- Sire: Unbridled
- Grandsire: Fappiano
- Dam: Astaire Step
- Damsire: Nureyev
- Sex: Mare
- Foaled: 1995
- Country: United States
- Colour: Dark Bay/Brown
- Breeder: 505 Farms
- Owner: 505 Farms
- Trainer: John Shirreffs
- Record: 15: 11-1-1
- Earnings: US$1,311,800

Major wins
- Hollywood Oaks (1998) Bayakoa Handicap (1998, 1999) El Encino Stakes (1999) Lady's Secret Breeders' Cup Handicap (1999) La Cañada Stakes (1999) Vanity Invitational Handicap (1999) Santa Margarita Invitational Handicap (1999) Santa Maria Handicap (2000)

= Manistique (horse) =

American-bred Thoroughbred racehorse

Manistique (foaled 1995 in Kentucky) is an American Thoroughbred racehorse. Manistique won eleven races all in California.

==Background==
Bred and raced by Marshall Naify's 505 Farms, she was an exceptionally large filly who stood close to seventeen hands. Thoroughbred Times reported that she was a "high-strung mare, whose excitability has been her undoing in three disappointing efforts out of state."

==Racing career==
Conditioned for racing by John Shirreffs, Manistique debuted in 1998, winning her first three races at Hollywood Park Racetrack by a combined thirty-one lengths. She then was shipped to Saratoga Race Course in the New York state where her volatility caused her problems and she ran third to Banshee Breeze in the Alabama Stakes. In 1999, she won six important stakes including the Grade I Vanity Invitational and Santa Margarita Invitational Handicaps. Her temperamental problems and dislike of travel would be evident when, after a brilliant campaign in California, she finished last in the Breeders' Cup Distaff at Gulfstream Park in Florida then returned to Hollywood Park where soon after she won her second straight Bayakoa Handicap by three lengths.
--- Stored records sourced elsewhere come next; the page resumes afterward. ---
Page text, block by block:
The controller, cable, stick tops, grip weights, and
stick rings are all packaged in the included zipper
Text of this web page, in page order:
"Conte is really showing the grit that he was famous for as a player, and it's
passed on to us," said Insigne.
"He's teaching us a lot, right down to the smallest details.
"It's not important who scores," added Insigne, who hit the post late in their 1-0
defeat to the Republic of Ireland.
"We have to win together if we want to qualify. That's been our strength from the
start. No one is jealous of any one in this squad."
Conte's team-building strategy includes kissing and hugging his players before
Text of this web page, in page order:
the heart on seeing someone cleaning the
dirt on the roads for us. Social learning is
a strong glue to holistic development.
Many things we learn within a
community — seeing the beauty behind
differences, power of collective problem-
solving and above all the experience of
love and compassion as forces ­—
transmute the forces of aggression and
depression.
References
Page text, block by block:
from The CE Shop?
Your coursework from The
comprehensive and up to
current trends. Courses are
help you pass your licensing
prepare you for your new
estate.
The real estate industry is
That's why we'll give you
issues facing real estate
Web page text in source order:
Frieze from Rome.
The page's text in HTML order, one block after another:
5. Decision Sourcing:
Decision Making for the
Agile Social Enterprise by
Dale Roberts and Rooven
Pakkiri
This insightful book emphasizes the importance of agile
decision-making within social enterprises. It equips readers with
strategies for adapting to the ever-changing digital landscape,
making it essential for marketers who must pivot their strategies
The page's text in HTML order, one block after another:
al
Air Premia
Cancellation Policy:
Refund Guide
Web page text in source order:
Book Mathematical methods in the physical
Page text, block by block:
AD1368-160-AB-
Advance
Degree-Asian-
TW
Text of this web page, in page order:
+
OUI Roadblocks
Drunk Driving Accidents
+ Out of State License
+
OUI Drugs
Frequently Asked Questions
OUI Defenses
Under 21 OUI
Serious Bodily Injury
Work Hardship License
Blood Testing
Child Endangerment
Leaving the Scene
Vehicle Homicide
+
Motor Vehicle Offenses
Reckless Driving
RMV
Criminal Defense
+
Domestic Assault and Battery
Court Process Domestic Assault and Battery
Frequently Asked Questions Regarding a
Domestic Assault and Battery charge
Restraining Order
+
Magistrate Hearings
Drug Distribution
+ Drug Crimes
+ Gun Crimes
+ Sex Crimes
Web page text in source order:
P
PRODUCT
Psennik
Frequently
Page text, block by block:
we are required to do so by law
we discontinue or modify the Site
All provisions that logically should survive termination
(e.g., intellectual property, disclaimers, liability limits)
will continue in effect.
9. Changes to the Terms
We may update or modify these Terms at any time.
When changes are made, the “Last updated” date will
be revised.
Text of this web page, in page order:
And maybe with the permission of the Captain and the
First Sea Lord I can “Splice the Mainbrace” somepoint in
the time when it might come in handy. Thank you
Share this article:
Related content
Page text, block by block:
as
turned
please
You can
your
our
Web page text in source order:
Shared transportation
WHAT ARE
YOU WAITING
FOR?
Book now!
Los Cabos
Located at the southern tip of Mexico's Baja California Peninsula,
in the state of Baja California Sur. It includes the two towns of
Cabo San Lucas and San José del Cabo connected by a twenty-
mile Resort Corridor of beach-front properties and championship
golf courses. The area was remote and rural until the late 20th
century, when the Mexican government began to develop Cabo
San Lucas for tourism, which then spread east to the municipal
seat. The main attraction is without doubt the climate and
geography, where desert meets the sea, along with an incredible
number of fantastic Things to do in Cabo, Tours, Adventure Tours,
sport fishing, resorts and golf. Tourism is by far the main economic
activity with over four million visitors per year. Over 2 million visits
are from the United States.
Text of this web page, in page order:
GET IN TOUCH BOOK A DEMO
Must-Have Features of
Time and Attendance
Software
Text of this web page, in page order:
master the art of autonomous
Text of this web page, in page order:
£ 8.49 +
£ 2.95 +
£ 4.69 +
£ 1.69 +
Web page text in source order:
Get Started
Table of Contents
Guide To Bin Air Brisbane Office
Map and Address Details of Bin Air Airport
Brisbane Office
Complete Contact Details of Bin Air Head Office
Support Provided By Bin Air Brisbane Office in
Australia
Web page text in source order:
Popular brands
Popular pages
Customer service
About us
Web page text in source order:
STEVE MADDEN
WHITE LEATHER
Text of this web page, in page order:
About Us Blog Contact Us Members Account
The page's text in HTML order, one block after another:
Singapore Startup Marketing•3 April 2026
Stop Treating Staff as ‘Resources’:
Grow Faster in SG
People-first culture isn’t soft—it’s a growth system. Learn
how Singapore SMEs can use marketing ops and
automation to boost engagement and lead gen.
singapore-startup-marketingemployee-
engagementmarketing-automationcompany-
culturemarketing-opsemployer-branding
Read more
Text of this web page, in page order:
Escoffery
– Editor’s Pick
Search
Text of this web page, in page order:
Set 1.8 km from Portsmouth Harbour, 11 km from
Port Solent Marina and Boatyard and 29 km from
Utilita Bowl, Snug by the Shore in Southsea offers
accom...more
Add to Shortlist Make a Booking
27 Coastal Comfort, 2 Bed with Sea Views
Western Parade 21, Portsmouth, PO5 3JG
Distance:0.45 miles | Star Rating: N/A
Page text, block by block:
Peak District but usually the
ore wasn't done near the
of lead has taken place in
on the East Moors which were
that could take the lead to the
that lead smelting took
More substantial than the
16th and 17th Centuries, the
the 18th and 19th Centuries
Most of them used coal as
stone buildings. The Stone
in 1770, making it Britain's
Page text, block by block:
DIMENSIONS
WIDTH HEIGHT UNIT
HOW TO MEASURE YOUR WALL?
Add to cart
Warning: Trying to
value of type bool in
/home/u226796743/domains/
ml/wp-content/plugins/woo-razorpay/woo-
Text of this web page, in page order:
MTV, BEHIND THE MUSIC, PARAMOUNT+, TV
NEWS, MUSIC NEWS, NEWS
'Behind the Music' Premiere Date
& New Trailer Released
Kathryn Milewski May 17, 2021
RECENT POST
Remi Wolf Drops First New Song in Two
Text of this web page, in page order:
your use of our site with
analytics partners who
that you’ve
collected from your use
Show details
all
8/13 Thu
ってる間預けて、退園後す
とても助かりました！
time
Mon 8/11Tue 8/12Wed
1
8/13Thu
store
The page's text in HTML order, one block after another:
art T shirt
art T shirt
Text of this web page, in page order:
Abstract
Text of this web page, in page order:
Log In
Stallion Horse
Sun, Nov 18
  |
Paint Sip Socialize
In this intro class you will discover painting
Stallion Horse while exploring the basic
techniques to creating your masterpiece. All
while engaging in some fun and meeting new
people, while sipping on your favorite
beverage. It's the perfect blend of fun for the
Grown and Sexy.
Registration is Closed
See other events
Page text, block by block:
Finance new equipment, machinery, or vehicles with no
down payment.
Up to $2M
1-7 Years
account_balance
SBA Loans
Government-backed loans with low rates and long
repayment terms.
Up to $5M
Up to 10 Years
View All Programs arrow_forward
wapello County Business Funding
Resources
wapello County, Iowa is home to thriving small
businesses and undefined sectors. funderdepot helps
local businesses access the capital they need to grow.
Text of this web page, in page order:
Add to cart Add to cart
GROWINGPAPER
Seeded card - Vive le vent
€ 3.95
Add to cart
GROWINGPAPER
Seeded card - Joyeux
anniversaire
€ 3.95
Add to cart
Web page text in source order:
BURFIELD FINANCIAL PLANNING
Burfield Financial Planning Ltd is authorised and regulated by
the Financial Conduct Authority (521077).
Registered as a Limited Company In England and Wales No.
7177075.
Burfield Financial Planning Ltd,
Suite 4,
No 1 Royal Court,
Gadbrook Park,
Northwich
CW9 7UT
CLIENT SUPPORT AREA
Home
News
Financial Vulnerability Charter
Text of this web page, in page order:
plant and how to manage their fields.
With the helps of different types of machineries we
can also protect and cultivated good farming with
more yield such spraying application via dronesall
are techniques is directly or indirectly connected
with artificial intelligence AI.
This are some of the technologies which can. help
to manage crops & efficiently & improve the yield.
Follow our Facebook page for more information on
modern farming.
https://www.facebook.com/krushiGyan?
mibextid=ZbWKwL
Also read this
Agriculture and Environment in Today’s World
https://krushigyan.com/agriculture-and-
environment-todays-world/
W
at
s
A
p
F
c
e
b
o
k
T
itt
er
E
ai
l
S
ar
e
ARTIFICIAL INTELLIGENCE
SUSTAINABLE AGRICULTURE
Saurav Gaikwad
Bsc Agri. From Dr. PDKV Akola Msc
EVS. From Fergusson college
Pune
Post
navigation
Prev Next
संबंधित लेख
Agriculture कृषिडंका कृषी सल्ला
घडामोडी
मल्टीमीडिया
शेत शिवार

In February 2000, the then five-year-old Manistique earned her third Grade I victory in the Santa Maria Handicap while carrying a career-high 125 pounds. It was to be her last race as she later injured herself during a workout and was retired.

==Broodmare==
Owner Marshall Naify died on April 19, 2000, and his estate sold Manistique to Aaron and Marie Jones who sent her to serve as a broodmare at Taylor Made Farm near Nicholasville, Kentucky. Manistique suffered an "Early Fetal Loss" of her first foal as a result of the Mare Reproductive Loss Syndrome (MRLS) that plagued horse breeding farms in central Kentucky in 2001. She produced her first live foal in 2003 by Forestry. She has since foaled two by Storm Cat in 2004 and 2005. The latter, named Old Ninety Eight, is currently (2009) racing for Team Valor.